*** Opening MATERIALS PROVIDED ***

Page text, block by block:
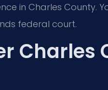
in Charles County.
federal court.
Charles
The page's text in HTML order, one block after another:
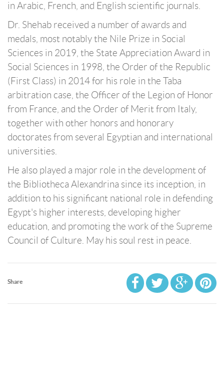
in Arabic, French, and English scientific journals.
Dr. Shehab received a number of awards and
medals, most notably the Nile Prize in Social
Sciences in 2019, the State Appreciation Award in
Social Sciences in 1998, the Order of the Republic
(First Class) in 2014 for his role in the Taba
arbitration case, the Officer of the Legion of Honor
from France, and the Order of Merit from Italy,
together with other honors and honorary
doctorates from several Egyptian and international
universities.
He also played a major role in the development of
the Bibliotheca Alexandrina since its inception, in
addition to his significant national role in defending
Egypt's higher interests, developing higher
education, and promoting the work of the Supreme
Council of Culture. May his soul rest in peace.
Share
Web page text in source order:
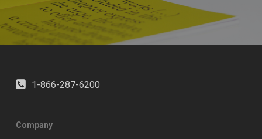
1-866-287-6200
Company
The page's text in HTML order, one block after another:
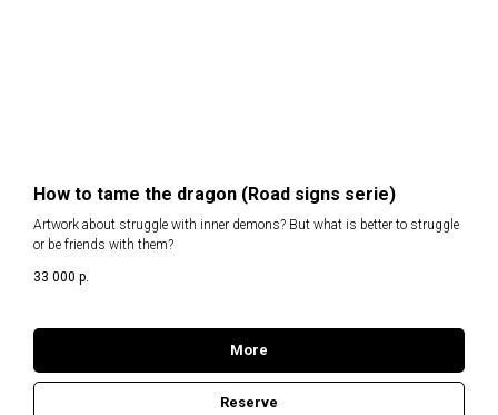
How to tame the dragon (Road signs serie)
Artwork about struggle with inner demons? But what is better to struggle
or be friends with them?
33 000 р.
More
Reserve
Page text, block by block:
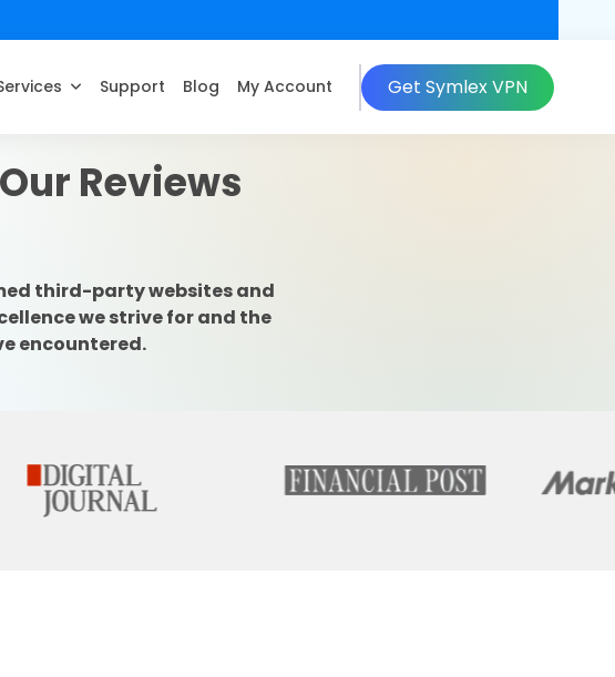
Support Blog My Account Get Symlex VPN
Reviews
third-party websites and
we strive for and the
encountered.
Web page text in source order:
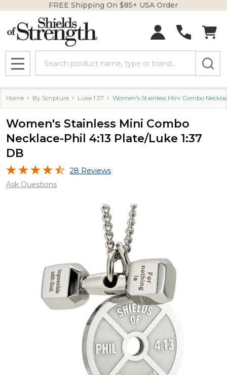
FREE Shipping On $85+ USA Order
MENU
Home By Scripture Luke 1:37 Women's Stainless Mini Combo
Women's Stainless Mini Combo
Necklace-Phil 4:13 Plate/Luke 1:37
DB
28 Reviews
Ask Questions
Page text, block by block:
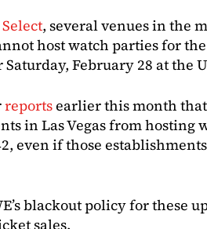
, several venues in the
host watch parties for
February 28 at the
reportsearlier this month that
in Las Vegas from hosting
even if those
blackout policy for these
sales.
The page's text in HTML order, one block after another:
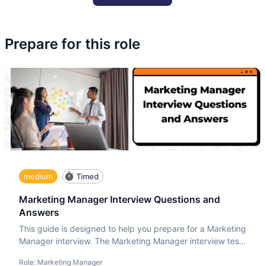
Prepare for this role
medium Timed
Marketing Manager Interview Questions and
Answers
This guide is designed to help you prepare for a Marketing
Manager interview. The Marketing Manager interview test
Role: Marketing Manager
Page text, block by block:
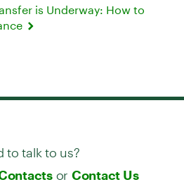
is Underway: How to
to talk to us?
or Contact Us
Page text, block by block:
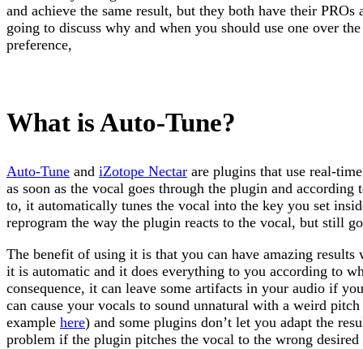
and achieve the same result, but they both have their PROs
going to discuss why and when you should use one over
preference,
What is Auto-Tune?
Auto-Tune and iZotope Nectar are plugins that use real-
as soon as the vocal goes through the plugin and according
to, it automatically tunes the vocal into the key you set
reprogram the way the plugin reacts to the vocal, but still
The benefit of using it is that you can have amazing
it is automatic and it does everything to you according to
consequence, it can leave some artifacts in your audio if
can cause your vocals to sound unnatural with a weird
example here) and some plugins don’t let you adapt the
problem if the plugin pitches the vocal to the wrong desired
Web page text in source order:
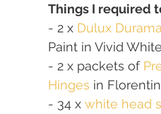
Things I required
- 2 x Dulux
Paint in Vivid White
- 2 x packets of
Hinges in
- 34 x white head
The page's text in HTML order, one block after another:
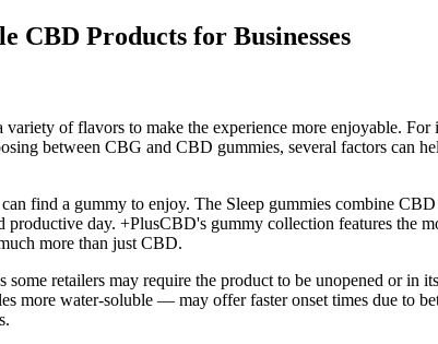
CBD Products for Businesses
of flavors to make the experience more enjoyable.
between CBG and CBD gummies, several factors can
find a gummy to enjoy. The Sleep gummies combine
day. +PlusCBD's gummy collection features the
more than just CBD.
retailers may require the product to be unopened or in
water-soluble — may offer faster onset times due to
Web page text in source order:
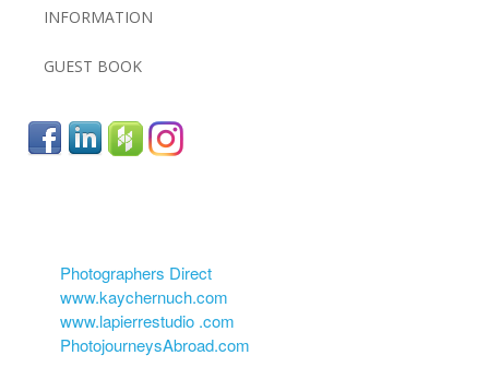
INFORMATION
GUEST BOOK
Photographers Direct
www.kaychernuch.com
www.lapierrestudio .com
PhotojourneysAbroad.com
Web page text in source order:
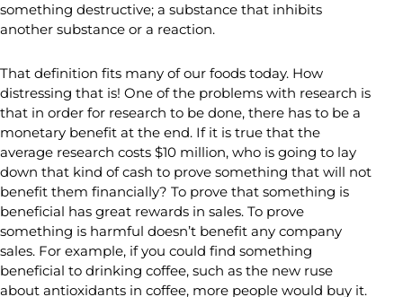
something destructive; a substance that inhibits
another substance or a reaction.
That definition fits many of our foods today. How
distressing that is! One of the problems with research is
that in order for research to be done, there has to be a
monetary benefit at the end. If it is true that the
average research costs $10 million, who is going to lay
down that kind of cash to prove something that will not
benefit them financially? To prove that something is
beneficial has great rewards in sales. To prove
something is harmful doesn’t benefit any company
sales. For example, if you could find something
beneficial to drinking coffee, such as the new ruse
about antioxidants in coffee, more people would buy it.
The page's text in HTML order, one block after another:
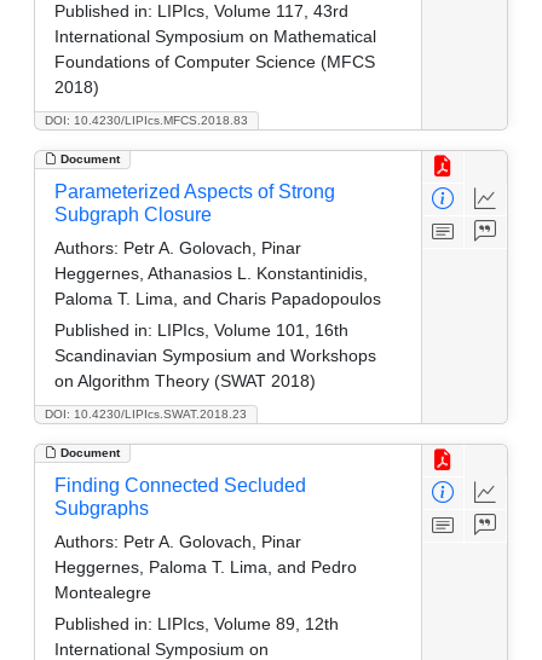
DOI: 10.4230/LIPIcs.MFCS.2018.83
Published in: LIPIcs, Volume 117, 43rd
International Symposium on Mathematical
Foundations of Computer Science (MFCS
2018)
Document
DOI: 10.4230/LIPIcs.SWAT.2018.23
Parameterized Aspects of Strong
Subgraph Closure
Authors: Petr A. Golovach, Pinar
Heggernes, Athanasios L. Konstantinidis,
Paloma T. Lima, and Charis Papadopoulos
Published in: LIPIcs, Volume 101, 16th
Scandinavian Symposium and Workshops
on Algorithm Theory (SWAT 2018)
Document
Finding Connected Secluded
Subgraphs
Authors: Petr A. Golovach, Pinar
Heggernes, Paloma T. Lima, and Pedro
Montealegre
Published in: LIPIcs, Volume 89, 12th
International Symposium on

*** Closing MATERIALS PROVIDED ***

AIM OF THE TASK: Reproduce the data above exactly, but only the lines from the one showing "Marketing Manager Interview Questions and" through the one showing "and achieve the", with both ends kept and the pictures left out.

EXERCISE OUTPUT:
Marketing Manager Interview Questions and
Answers
This guide is designed to help you prepare for a Marketing
Manager interview. The Marketing Manager interview test
Role: Marketing Manager
Page text, block by block:
is Underway: How to
to talk to us?
or Contact Us
Page text, block by block:
and achieve the same result, but they both have their PROs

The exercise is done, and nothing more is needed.